Jelas sekali terdengar suara langkah kaki dari sebelah kiri kami, suara langkah kaki orang berjalan di atas dedaunan kering. Saya reflek melihat ke arah sumber suara namun sayang, saya tidak menemukan apapun. Lalu, saya melihat ke arah doi. Dan "Kamu denger itu?"
Dia hanya mengangguk dan menenangkan bahwa semua akan baik-baik saja. Karena, sebatang rokok tadi sudah habis seusai banyak gerak geriknya yang begitu mencurigakan entah sedang berkomunikasi atau apapun itu. Akhirnya, doi mengajak saya untuk melanjutkan perjalanan ke atas puncak gunung kapur.

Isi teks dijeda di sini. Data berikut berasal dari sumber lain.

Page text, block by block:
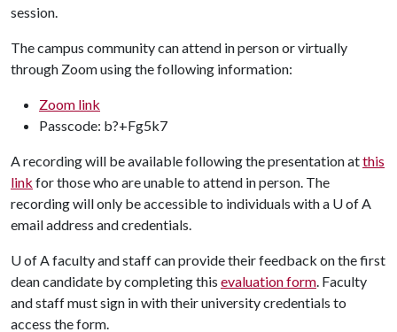
session.
The campus community can attend in person or virtually
through Zoom using the following information:
Zoom link
Passcode: b?+Fg5k7
A recording will be available following the presentation atthis
link for those who are unable to attend in person. The
recording will only be accessible to individuals with a U of A
email address and credentials.
U of Afaculty and staff can provide their feedback on the first
dean candidate by completing this evaluation form. Faculty
and staff must sign in with their university credentials to
access the form.
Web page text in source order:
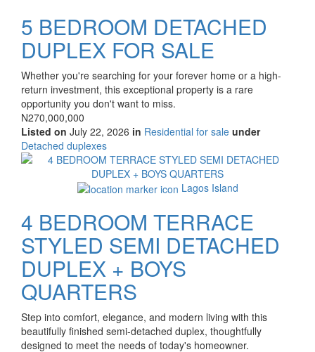
5 BEDROOM DETACHED
DUPLEX FOR SALE
Property
full
description
Whether you're searching for your forever home or a high-
return investment, this exceptional property is a rare
opportunity you don't want to miss.
Price
N270,000,000
Listed on July 22, 2026 in Residential for sale under
Type
of
Detached duplexes
Images
Lagos Island
4 BEDROOM TERRACE
STYLED SEMI DETACHED
DUPLEX + BOYS
QUARTERS
Property
full
description
Step into comfort, elegance, and modern living with this
beautifully finished semi-detached duplex, thoughtfully
designed to meet the needs of today's homeowner.
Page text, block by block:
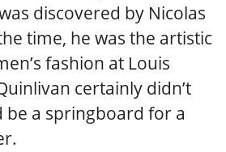
discovered by Nicolas
time, he was the artistic
fashion at Louis
certainly didn’t
be a springboard for a
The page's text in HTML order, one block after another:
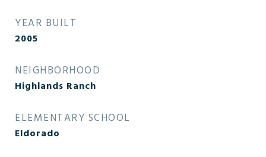
YEAR BUILT
2005
NEIGHBORHOOD
Highlands Ranch
ELEMENTARY SCHOOL
Eldorado
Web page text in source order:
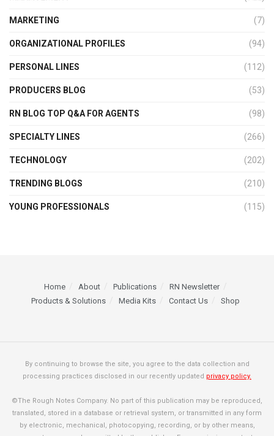
MARKETING (7)
ORGANIZATIONAL PROFILES (94)
PERSONAL LINES (112)
PRODUCERS BLOG (53)
RN BLOG TOP Q&A FOR AGENTS (98)
SPECIALTY LINES (266)
TECHNOLOGY (202)
TRENDING BLOGS (210)
YOUNG PROFESSIONALS (115)
Home About Publications
RN Newsletter
Products & Solutions
Media Kits Contact Us Shop
By continuing to browse the site, you agree to the data collection and
processing practices disclosed in our recently updated privacy policy.
©The Rough Notes Company. No part of this publication may be reproduced,
translated, stored in a database or retrieval system, or transmitted in any form
by electronic, mechanical, photocopying, recording, or by other means,

Semenjak saya bersama dia hampir 4 tahun, saya menjadi lebih sensitif dengan hal yang tak kasat mata hingga bisa merasakan dan melihat kejanggalan saja, tapi bukan wujudnya.
Ada yang kakek-kakek yang mengikutiÂ
Sepanjang perjalanan mulut saya memang selalu mengeluh "Gila sih ini, tanjakannya parah banget. Siapa sih yang bikin jalan kaya gini."

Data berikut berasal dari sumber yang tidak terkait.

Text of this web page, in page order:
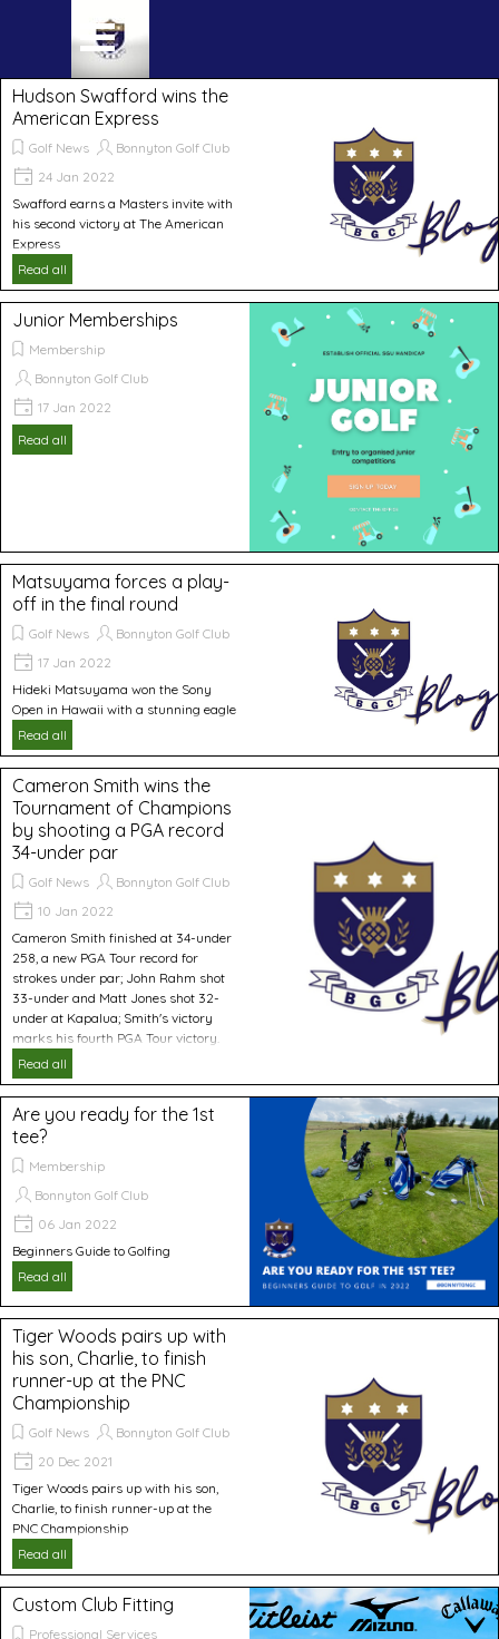
Skip menu
Hudson Swafford wins the
American Express
Golf News
Bonnyton Golf Club
24 Jan 2022
Swafford earns a Masters invite with
his second victory at The American
Express
Read all
Junior Memberships
Membership
Bonnyton Golf Club
17 Jan 2022
Read all
Matsuyama forces a play-
off in the final round
Golf News
Bonnyton Golf Club
17 Jan 2022
Hideki Matsuyama won the Sony
Open in Hawaii with a stunning eagle
Read all
Cameron Smith wins the
Tournament of Champions
by shooting a PGA record
34-under par
Golf News
Bonnyton Golf Club
10 Jan 2022
Cameron Smith finished at 34-under
258, a new PGA Tour record for
strokes under par; John Rahm shot
33-under and Matt Jones shot 32-
under at Kapalua; Smith's victory
marks his fourth PGA Tour victory.
Read all
Are you ready for the 1st
tee?
Membership
Bonnyton Golf Club
06 Jan 2022
Beginners Guide to Golfing
Read all
Tiger Woods pairs up with
his son, Charlie, to finish
runner-up at the PNC
Championship
Golf News
Bonnyton Golf Club
20 Dec 2021
Tiger Woods pairs up with his son,
Charlie, to finish runner-up at the
PNC Championship
Read all
Custom Club Fitting
Professional Services

"Udah jalan aja, ngeluh mulu."
Perjalanannya sangat melelahkan dengan medan yang sangat terjal dan juga curam, kanan kiri masih hutan belantara benar-benar serasa naik gunung sungguhan. Bahkan, ada beberapa jalan yang kita bisa naik ke atas dengan berpengangan tali.

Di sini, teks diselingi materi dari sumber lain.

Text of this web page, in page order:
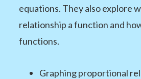
equations. They also explore
relationship a function and
functions.
Graphing proportional
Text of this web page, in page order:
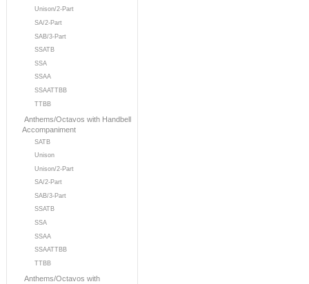
Unison/2-Part
SA/2-Part
SAB/3-Part
SSATB
SSA
SSAA
SSAATTBB
TTBB
Anthems/Octavos with Handbell
Accompaniment
SATB
Unison
Unison/2-Part
SA/2-Part
SAB/3-Part
SSATB
SSA
SSAA
SSAATTBB
TTBB
Anthems/Octavos with
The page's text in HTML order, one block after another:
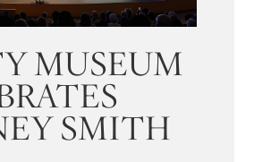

Kami terus melanjutkan perjalanan hingga akhirnya terjadi sesuatu pada saya.
Ketika saya ingin mendaki, tanjakan yang agak sedikit menukik, saya terpeleset dan terjatuh. Lalu, dengan sigap doi menarik tas yang saya gemblok di punggung saya, tapi terjatuh juga.
"Gimana sih, jalan yang bener makanya. Fokus. Jangan bengong. Inget jangan bengong. Kita lagi di ikutin."
"Sama siapa ?"
"Ada kakek-kakek."
"Tapi kenapa?"
"Udah jalan aja. Jangan ngeluh terus, kalo ga kuat mending turun lagi. Dari pada kenapa-kenapa."
Saya merasa masih kuat dan kembali mendaki melanjutkan perjalanan.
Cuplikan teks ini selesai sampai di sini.